Żywność pochodzenia roślinnego jest dodatkowo bogata w przeciwzapalne polifenole, czyli naturalne związki bioaktywne wytwarzane przez rośliny jako metabolity (m.in. flawonoidy, lignany, kwas fenolowy i stylbeny). Do takich prozdrowotnych pomocników zaliczamy także witaminę C i E, beta-karoten, potas i magnez. W szczególności wykazano, że te dwa ostatnie działają profilaktycznie w przypadku udarów oraz arytmii.

Ponadto liczne badania wykazały, że dieta roślinna pomaga w kontroli glikemii i prowadzi do wzrostu poziomu wrażliwości na insulinę. Jest to istotne przede wszystkim pod kątem profilaktyki cukrzycy typu 2.

Nieodpowiednie żywienie może poskutkować niedoborem białek, kwasów tłuszczowych omega-3, żelaza, witaminy D, wapnia, cynku i jodu, a przede wszystkim witaminy B12. W takich sytuacjach zaleca się przyjmowanie doustnych suplementów diety pod kontrolą specjalisty (lekarza lub dietetyka) oraz wybór żywności uzupełniającej niedobory. W przypadku białka roślinnego istotne jest łączenie w diecie nasion roślin strączkowych z produktami zbożowymi, aby osiągnąć odpowiedni profil aminokwasów. Nie trzeba ich zestawiać w jednym posiłku – wystarczy, że będziemy sięgać po różne produkty w ciągu dnia.
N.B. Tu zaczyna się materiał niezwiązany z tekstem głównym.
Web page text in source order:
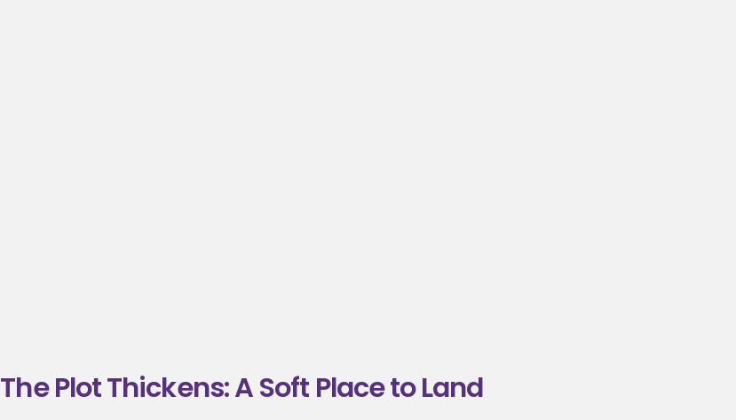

Dietę wegańską należy wzbogacać suplementami, takimi jak preparaty zawierające mikroalgi z DHA, a także poprzez regularne spożywanie pokarmów o wysokiej zawartości ALA (olej lniany i rydzowy, siemię lniane, nasiona chia, migdały), co zagwarantuje optymalne spożycie tych kwasów tłuszczowych. Kolejną strategią zapewniającą odpowiednią podaż omega-3 jest wybieranie wzbogaconej żywności, takiej jak fortyfikowane napoje roślinne i produkty zbożowe. To kolejny dowód na to, że warto wyrobić w sobie nawyk czytania etykiet – nie tylko po to, aby unikać niebezpiecznych produktów, lecz także wybierać te o najbardziej prozdrowotnym potencjale.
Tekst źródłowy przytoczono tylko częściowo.